How does x86 handle byte vs word addressing when executing instructions and reading/writing data?


So I am learning how x86 works and have come across people saying that it is byte-addressable, yet can read words, double words, etc. How does the processor decide which method to use and when? E.g. for accessing the next instruction and when a user wants to read/write to memory, which addressing mode is used?


Solution

  • Every memory access has an operand-size specified by the machine-code instruction. (Addressing mode isn't the right term: different addressing modes are different ways of specifying the lowest address of the chunk of memory to be accessed, like [rdi] vs. [rdi + rdx*8] vs. [RIP + rel32])

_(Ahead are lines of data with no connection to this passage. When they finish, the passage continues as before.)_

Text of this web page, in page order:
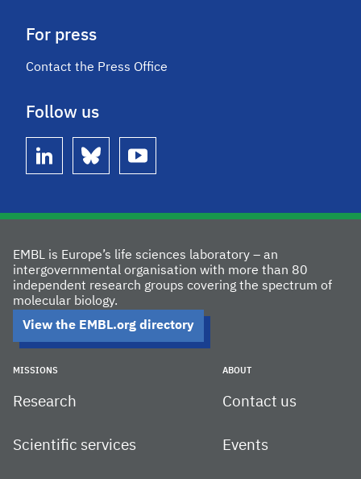
For press
Contact the Press Office
Follow us
linkedin bluesky youtube
EMBL is Europe’s life sciences laboratory – an
intergovernmental organisation with more than 80
independent research groups covering the spectrum of
molecular biology.
View the EMBL.org directory
MISSIONS
Research
Scientific services
ABOUT
Contact us
Events

    Encoding different operand-sizes is done with prefixes (for 16 vs. 32 vs. 64-bit for integer instructions) or a different opcode for the same mnemonic (8-bit integer). Or with bits in the VEX or EVEX prefix for AVX / AVX512 instructions that can use xmm, ymm, or zmm registers.

    Decoding also depends on the current mode implying the default operand-size: 32 for 32 and 64-bit mode, or 16 for 16-bit mode. A 66 opererand-size prefix implies the opposite size.

    In 64-bit mode, the .W (width) bit in the REX prefix sets the operand-size to 64-bit. (And some instructions like push/pop default to 64-bit operand-size with no prefix needed, but most instructions like add/sub/mov still default to 32-bit)

    There's also a 0x67 address-size prefix which swaps addressing modes to the other size. (16 vs. 32 or in 64-bit mode 64 -> 32.)


    For example, mov [rdi], eax is a dword store, and the machine-code encoding will specify that by using no special prefixes on the opcode for 16/32/64-bit operand-size. (see https://www.felixcloutier.com/x86/mov for the available encodings. But note that Intel's manual doesn't mention 66 operand-size prefixes in each entry: it has 2 identical encodings with different sizes. You have to know which one needs a 66 prefix based on the current mode's default.)

    16-bit operand-size like mov [rdi], ax will have the same machine code by with a 66 operand-size prefix.

    8-bit operand-size (mov [rdi], al) has its own opcode, no prefixes needed.

    movzx / movsx are interesting cases: the memory access size is different from the destination register. The memory-access size (byte or word) is specified by the opcode. Operand-size prefixes only affect the destination size. Except x86-64 63 /r movsxd (dword->qword sign-extension) where a 66 operand-size prefix does shrink the memory-access size down to m16 to match the destination.

    Similarly for SIMD instructions; the instruction encoding uniquely determines the memory-access size, along with the registers read or written.